Here, we have concluded that Church’s two enticement convictions are identical in both law and fact, and thus there is no reason to presume the legislature intended multiple punishments.  However, to test our preliminary conclusion, we have indeed shifted the inquiry under the second prong of the multiplicity analysis as the dissent suggests.  We do so in order to satisfy ourselves that there are no reasons to believe the legislature intended to impose multiple punishments for two apparently identical offenses.  Had we concluded, as does the dissent, that Church’s two convictions are not identical in law and fact, we would have recognized the presumption in favor of multiple punishments and then inquired, under the second prong of our analysis, whether that presumption is rebutted by other indicators of legislative intent.

[13]  The judicial interpretation mentioned by the Legislative Council staff attorney is State v. Morrow, 95 Wis.2d 595, 291 N.W.2d 298 (Ct.

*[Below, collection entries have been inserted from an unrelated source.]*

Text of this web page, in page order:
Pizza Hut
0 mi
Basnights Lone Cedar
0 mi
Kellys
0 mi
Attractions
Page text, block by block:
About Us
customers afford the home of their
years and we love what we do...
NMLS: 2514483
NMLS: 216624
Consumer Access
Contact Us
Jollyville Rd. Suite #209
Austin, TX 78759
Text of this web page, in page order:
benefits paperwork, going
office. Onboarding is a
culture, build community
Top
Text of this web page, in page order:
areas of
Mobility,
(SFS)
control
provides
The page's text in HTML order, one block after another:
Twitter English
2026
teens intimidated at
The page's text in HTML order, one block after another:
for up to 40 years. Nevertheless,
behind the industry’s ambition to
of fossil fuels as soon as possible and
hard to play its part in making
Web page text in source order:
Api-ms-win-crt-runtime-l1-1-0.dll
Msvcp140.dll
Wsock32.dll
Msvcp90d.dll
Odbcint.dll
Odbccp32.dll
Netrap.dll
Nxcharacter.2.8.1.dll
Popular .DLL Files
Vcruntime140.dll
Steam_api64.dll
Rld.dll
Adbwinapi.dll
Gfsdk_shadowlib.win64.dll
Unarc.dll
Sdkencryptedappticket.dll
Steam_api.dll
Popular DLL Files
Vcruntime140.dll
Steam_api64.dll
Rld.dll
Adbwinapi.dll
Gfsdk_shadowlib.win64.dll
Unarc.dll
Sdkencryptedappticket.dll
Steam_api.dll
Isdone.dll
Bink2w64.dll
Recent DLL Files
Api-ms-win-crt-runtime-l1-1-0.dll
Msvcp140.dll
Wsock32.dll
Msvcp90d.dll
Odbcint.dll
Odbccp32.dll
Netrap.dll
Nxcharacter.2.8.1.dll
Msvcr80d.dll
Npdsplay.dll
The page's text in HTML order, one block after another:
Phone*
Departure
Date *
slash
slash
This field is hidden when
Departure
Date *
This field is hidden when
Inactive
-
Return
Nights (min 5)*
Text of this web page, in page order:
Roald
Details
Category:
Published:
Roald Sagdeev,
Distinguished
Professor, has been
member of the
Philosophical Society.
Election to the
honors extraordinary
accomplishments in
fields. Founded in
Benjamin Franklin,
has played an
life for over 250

App. 1980), in which this court interpreted “crime against sexual morality” to include not only violations of ch. 944, Stats., which was entitled “Crimes Against Sexual Morality,” but also any crime of sexual immorality, regardless of its location in the statutes.  See Wisconsin Legislative Council Staff, Crimes Against Children: B. Sexual Morality, Discussion Paper 86-1B, August 15, 1986.

[14]  Section 948.07, Stats., criminalizes certain acts of child enticers who cause a child to enter a building, room or secluded place.  Whether the result in this case would be different if the State charged Church with entering the Quality Inn Motel with one intent and entering his room with another intent is an issue the parties have not briefed. 

[15]  The majority’s analysis reverses this presumption.  Under the majority’s analysis, if a statute is not clear, the Blockburger test is inapplicable.